Bandwidth Provisioning to a Virtual Machine on the Host
To guarantee bandwidth, Network I/O Control implements a traffic placement engine that becomes active if a virtual machine has bandwidth reservation configured. The distributed switch attempts to place the traffic from a VM network adapter to the physical adapter that can supply the required bandwidth and is in the scope of the active teaming policy. The total bandwidth reservation of the virtual machines on a host cannot exceed the reserved bandwidth that is configured for the virtual machine system traffic.
Create a Network Resource Pool
If you want to reserve bandwidth for a set of virtual machines, you have to create a network resource pool.
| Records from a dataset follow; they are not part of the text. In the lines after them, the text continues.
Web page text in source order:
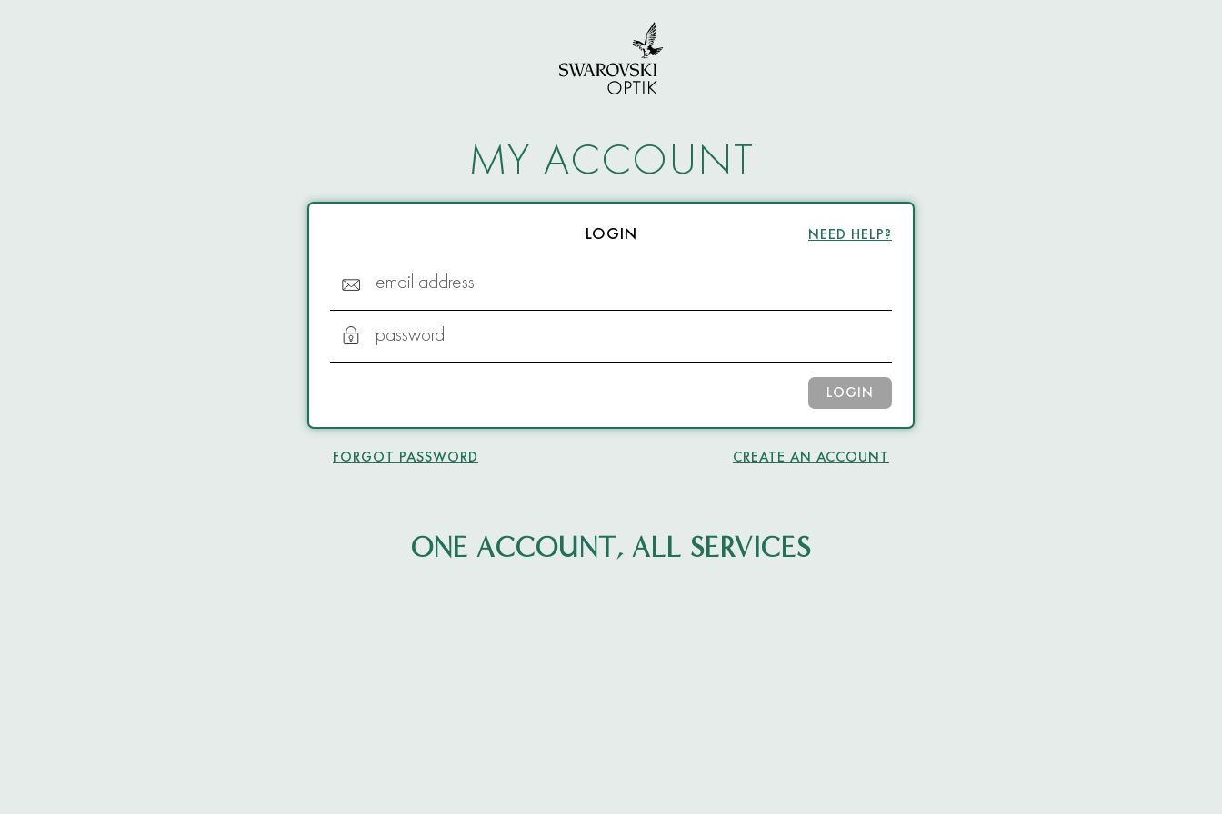
MY ACCOUNT
LOGIN NEED HELP?
email address
password
LOGIN
FORGOT PASSWORD CREATE AN ACCOUNT
ONE ACCOUNT, ALL SERVICES
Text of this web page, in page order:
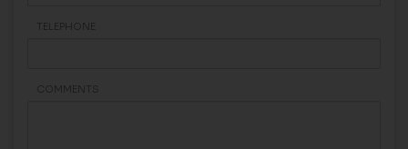
TELEPHONE
COMMENTS
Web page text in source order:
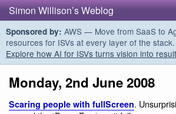
Simon Willison’s Weblog
Sponsored by: AWS — Move from SaaS to
resources for ISVs at every layer of the stack.
Explore how AI for ISVs turns vision into
Monday, 2nd June 2008
Scaring people with fullScreen.
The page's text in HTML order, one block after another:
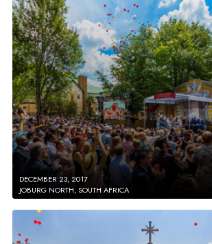
DECEMBER 23, 2017
JOBURG NORTH, SOUTH AFRICA
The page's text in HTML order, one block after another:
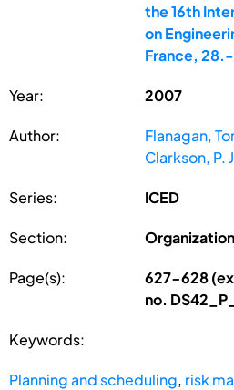
the 16th
on
France,
Year: 2007
Author: Flanagan,
Clarkson, P.
Series: ICED
Section: Organization
Page(s):
627-628
no.
Keywords:
Planning and scheduling, risk
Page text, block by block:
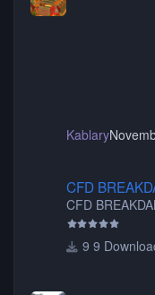
Kablary
CFD
CFD
9
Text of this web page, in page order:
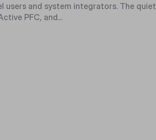
users and system integrators. The quiet
PFC, and...
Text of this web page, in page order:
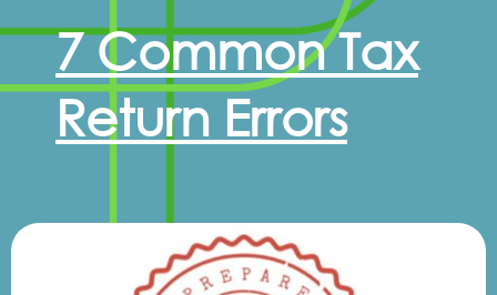
7 Common Tax
Return Errors
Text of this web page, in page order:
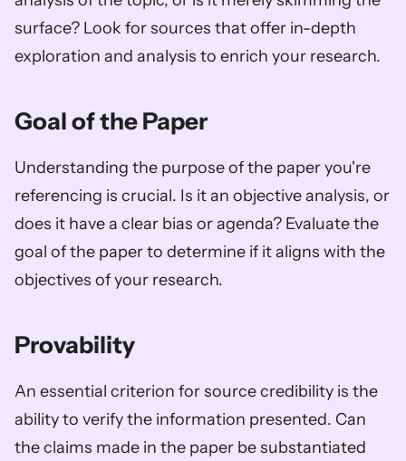
surface? Look for sources that offer in-depth
exploration and analysis to enrich your research.
Goal of the Paper
Understanding the purpose of the paper you're
referencing is crucial. Is it an objective analysis, or
does it have a clear bias or agenda? Evaluate the
goal of the paper to determine if it aligns with the
objectives of your research.
Provability
An essential criterion for source credibility is the
ability to verify the information presented. Can
the claims made in the paper be substantiated
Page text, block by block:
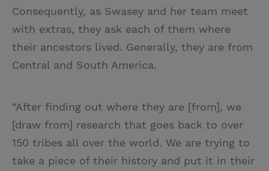
Consequently, as Swasey and her team meet
with extras, they ask each of them where
their ancestors lived. Generally, they are from
Central and South America.
“After finding out where they are [from], we
[draw from] research that goes back to over
150 tribes all over the world. We are trying to
take a piece of their history and put it in their
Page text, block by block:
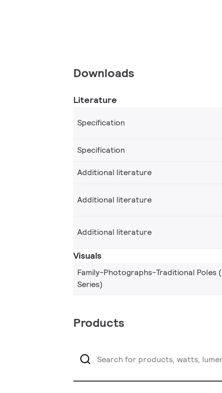
Downloads
Literature
Specification
Specification
Additional literature
Additional literature
Additional literature
Visuals
Family-Photographs-Traditional Poles
Series)
Products
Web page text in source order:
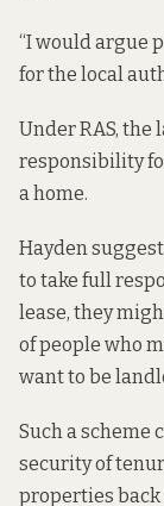
“I would argue
for the local
Under RAS,
responsibility
a home.
Hayden
to take full
lease, they
of people who
want to be
Such a scheme
security of
properties back
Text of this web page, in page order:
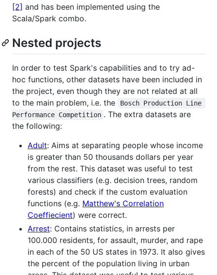
[2] and has been implemented using the
Scala/Spark combo.
Nested projects
In order to test Spark's capabilities and to try ad-
hoc functions, other datasets have been included in
the project, even though they are not related at all
to the main problem, i.e. the
Bosch Production Line
Performance Competition . The extra datasets are
the following:
Adult: Aims at separating people whose income
is greater than 50 thousands dollars per year
from the rest. This dataset was useful to test
various classifiers (e.g. decision trees, random
forests) and check if the custom evaluation
functions (e.g. Matthew's Correlation
Coeffiecient) were correct.
Arrest: Contains statistics, in arrests per
100.000 residents, for assault, murder, and rape
in each of the 50 US states in 1973. It also gives
the percent of the population living in urban
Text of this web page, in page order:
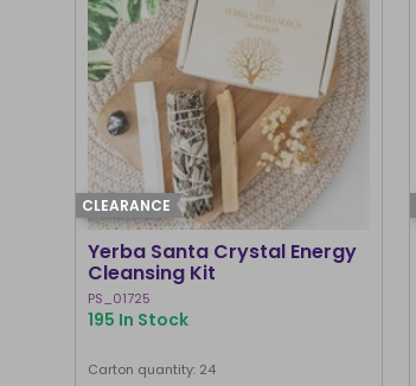
CLEARANCE
Yerba Santa Crystal Energy
Cleansing Kit
PS_01725
195 In Stock
Carton quantity: 24
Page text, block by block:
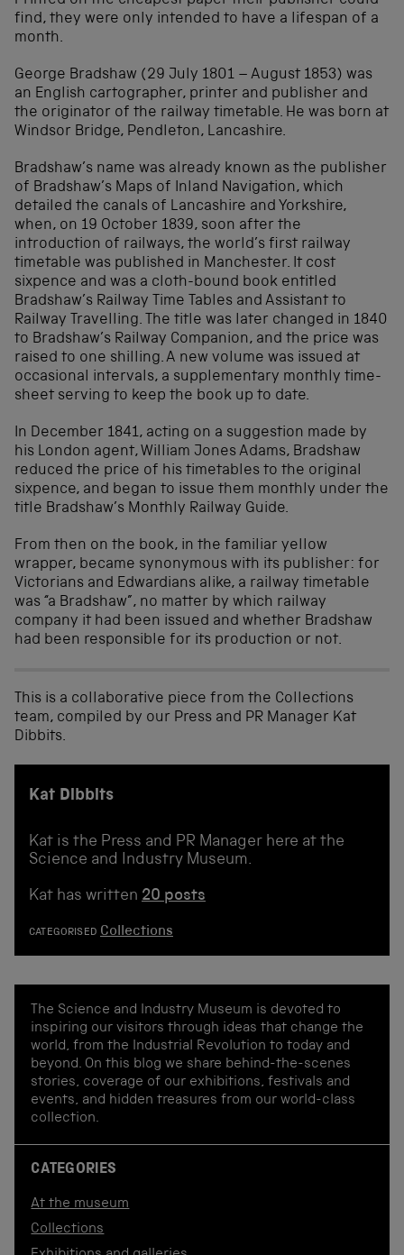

Please note that you have to create a reservation for Virtual Machine Traffic in the System traffic section to create a network resource pool. To create a network resource pool navigate to Manage > Resource Allocation > Network resource pools on the Distributed Switch and click the Add icon:
Configure a Reservation quota of 150 Mbit/s and press OK:
To assign the network resource pool to a port group right-click the port group and select Edit Settings... and choose the resource pool from the drop down menu.
You can verify the assignment in the Distributed Switch within Manage > Resource Allocation > Network resource pools at the bottom of the page:
Configure a Network Bandwith Reservation for a Virtual Machine
To configure a bandwidth reservation, navigaten the Manage tab of the virtual machine, select Settings > VM Hardware and press Edit.... Expand the Network adapter section and configure a reservation of 100 Mbit/s. If you provision bandwidth by using a network resource pool, the reservation from the network adapters of powered on VMs that are associated with the pool must not exceed the quota of the pool.
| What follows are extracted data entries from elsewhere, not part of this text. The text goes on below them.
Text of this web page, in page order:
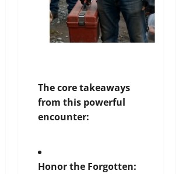
The core takeaways
from this powerful
encounter:
Honor the Forgotten:
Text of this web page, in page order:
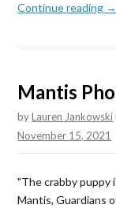
Continue reading →
Mantis
byLauren Jankowski
November 15, 2021
"The crabby puppy
Mantis, Guardians
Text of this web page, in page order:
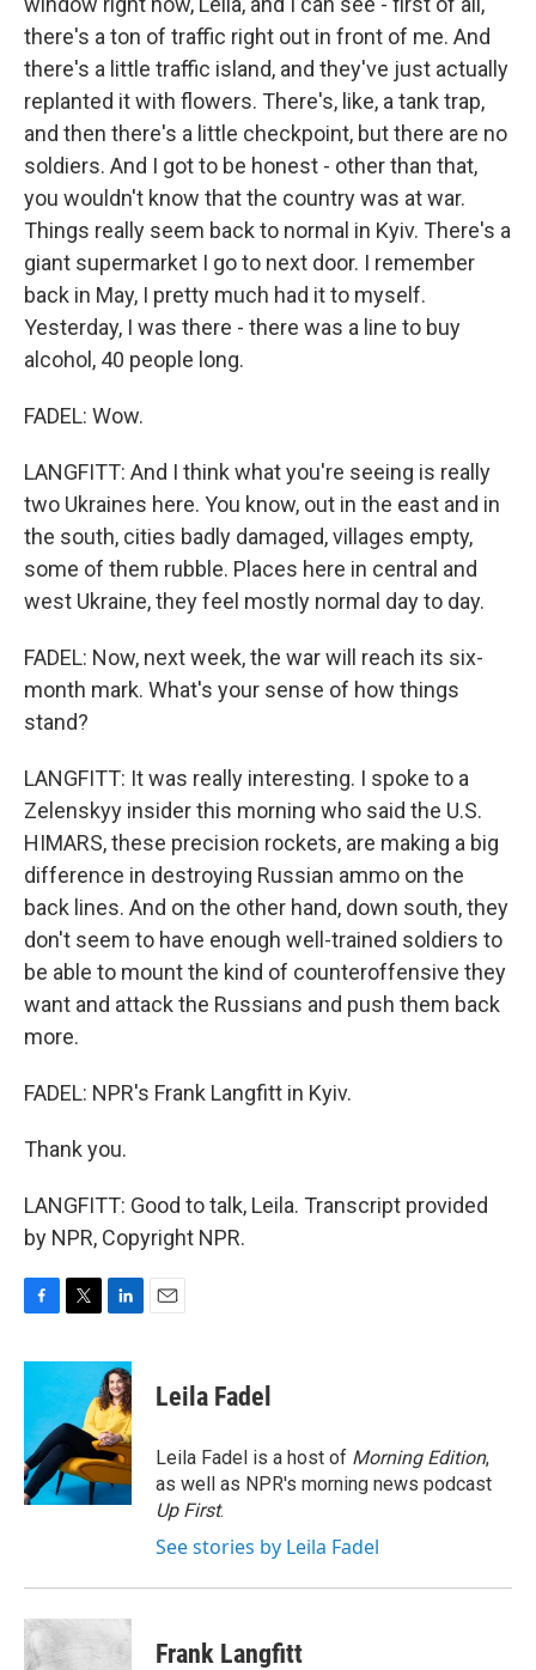
there's a ton of traffic right out in front of me. And
there's a little traffic island, and they've just actually
replanted it with flowers. There's, like, a tank trap,
and then there's a little checkpoint, but there are no
soldiers. And I got to be honest - other than that,
you wouldn't know that the country was at war.
Things really seem back to normal in Kyiv. There's a
giant supermarket I go to next door. I remember
back in May, I pretty much had it to myself.
Yesterday, I was there - there was a line to buy
alcohol, 40 people long.
FADEL: Wow.
LANGFITT: And I think what you're seeing is really
two Ukraines here. You know, out in the east and in
the south, cities badly damaged, villages empty,
some of them rubble. Places here in central and
west Ukraine, they feel mostly normal day to day.
FADEL: Now, next week, the war will reach its six-
month mark. What's your sense of how things
stand?
LANGFITT: It was really interesting. I spoke to a
Zelenskyy insider this morning who said the U.S.
HIMARS, these precision rockets, are making a big
difference in destroying Russian ammo on the
back lines. And on the other hand, down south, they
don't seem to have enough well-trained soldiers to
be able to mount the kind of counteroffensive they
want and attack the Russians and push them back
more.
FADEL: NPR's Frank Langfitt in Kyiv.
Thank you.
LANGFITT: Good to talk, Leila. Transcript provided
by NPR, Copyright NPR.
c
o
o
k
i
t
e
r
n
k
e
d
I
n
Leila Fadel
Leila Fadel is a host of Morning Edition,
as well as NPR's morning news podcast
Up First.
See stories by Leila Fadel
Frank Langfitt
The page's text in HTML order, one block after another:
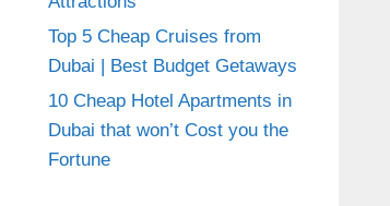
Top 5 Cheap Cruises from
Dubai | Best Budget Getaways
10 Cheap Hotel Apartments in
Dubai that won’t Cost you the
Fortune
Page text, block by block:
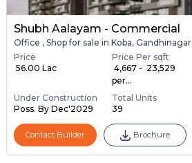
Shubh Aalayam - Commercial
Office , Shop for sale in Koba, Gandhinagar
Price
₹ 56.00 Lac
Price Per sqft
₹ 4,667 - ₹ 23,529
per...
Under Construction
Poss. By Dec'2029
Total Units
39
Contact Builder Brochure
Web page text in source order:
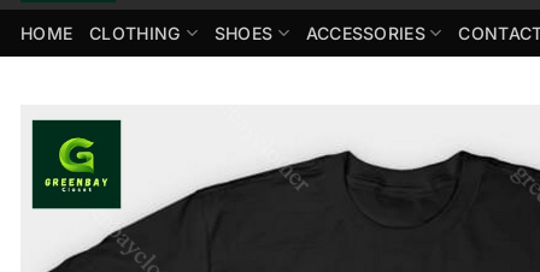
HOME CLOTHING SHOES ACCESSORIES
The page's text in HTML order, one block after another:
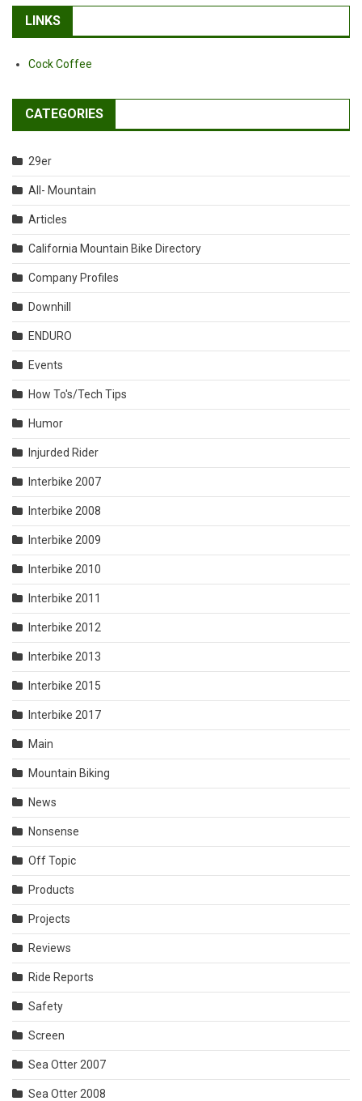
LINKS
Cock Coffee
CATEGORIES
29er
All- Mountain
Articles
California Mountain Bike Directory
Company Profiles
Downhill
ENDURO
Events
How To's/Tech Tips
Humor
Injurded Rider
Interbike 2007
Interbike 2008
Interbike 2009
Interbike 2010
Interbike 2011
Interbike 2012
Interbike 2013
Interbike 2015
Interbike 2017
Main
Mountain Biking
News
Nonsense
Off Topic
Products
Projects
Reviews
Ride Reports
Safety
Screen
Sea Otter 2007
Sea Otter 2008
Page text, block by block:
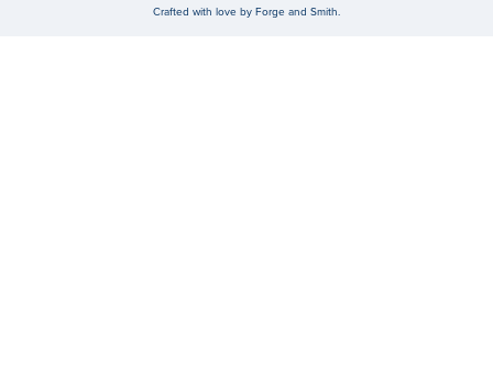
Crafted with love by Forge and Smith.
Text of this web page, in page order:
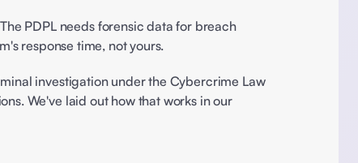
PDPL needs forensic data for breach
response time, not yours.
investigation under the Cybercrime Law
We've laid out how that works in our
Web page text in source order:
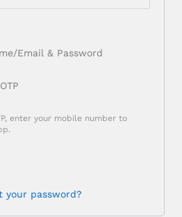
Email & Password
enter your mobile number to
your password?

I/O Control allocates the bandwidth that you reserved for the network adapter of the virtual machine out of the reservation quota of the network resource pool.
IPv6 in vSphere 6
In an environment that is based on vSphere 6.0 and later, nodes and features can communicate over IPv6 transparently supporting static and automatic address configuration.
Supported IPv6 communication
- ESXi to ESXi
- vCenter Server to ESXi
- vCenter Server to vSphere Web Client
- ESXi to vSphere Client
- Virtual machine to virtual machine
- ESXi to iSCSI Storage
- ESXi to NFS Storage
The following vSphere features do not support IPv6:
- IPv6 addresses for ESXi hosts and vCenter Server that are not mapped to fully qualified domain names (FQDNs) on the DNS server. Workaround: Use FQDNs or make sure the IPv6 addresses are mapped to FQDNs on the DNS servers for reverse name lookup.
- Virtual volumes
- PXE booting as a part of Auto Deploy and Host Profiles. Workaround: PXE boot an ESXi host over IPv4 and configure the host for IPv6 by using Host Profiles.
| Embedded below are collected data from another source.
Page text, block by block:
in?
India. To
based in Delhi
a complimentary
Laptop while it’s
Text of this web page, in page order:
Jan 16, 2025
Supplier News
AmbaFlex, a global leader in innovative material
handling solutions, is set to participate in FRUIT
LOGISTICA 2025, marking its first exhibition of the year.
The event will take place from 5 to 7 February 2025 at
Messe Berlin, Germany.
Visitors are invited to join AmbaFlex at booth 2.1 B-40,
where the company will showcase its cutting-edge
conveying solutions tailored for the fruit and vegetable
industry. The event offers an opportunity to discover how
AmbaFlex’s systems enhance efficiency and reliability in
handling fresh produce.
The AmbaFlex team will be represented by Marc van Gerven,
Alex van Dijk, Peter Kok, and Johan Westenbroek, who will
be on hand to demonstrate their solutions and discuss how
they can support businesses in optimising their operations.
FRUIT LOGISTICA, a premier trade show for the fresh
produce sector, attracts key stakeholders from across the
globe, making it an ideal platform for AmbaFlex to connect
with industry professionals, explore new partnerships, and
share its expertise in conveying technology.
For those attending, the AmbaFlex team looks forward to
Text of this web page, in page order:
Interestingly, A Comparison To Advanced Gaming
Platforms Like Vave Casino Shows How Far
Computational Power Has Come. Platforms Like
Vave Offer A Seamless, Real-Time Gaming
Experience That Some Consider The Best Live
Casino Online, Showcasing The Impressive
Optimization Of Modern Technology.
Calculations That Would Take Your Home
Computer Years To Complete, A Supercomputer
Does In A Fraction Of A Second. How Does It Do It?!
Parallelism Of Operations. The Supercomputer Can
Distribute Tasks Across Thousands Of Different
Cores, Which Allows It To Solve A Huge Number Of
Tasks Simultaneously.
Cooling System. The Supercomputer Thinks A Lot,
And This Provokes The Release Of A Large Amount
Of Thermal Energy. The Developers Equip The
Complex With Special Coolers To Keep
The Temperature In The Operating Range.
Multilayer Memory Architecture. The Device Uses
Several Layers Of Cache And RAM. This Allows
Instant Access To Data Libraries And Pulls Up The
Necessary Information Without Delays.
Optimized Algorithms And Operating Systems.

- Connection of ESXi hosts and the vCenter Server Appliance to Active Directory. Workaround: Use Active Directory over LDAP as an identity source in vCenter Single Sign-On.
- NFS 4.1 storage with Kerberos. Workaround: Use NFS 4.1 with AUTH_SYS.
- Authentication Proxy
- Connection of the vSphere Management Assistant and vSphere Command-Line Interface to Active Directory. Workaround: Connect to Active Directory over LDAP.
- Use of the vSphere Client to enable IPv6 on vSphere features Workaround: Use the vSphere Web Client to enable IPv6 for vSphere features.
Multiple TCP/IP Stacks
vSphere 6.0 introduces multiple TCP/IP stacks, which can be assigned to separate vSphere services. Each stack operates with its own
- Memory heap
- ARP table
- Routing table
- Default gateway
This enables finer control of network resource usage. Previously ESXi versions only had one networking stack. With separate TCP/IP stacks, operations such as vSphere vMotion can operate over a layer 3 boundary and NFC operations such as cloning can be sent over a dedicated network rather than sharing the management network.
To view and change the configuration of a TCP/IP stack navigate to ESXi > Mange > Networking > TCP/IP configuration. To edit a stack, selecting it from the menu and click Edit...
There are 3 stacks preconfigured on each host: Default, Provisioning and vMotion. You can create your own custom TCP/IP stack. Open a SSH connection to the server and run the following command:
esxcli network ip netstack add -N "Custom Stack"
The custom TCP/IP stack is created on the host. You can now assign VMkernel adapters to the stack and configure it in the TCP/IP configuration section.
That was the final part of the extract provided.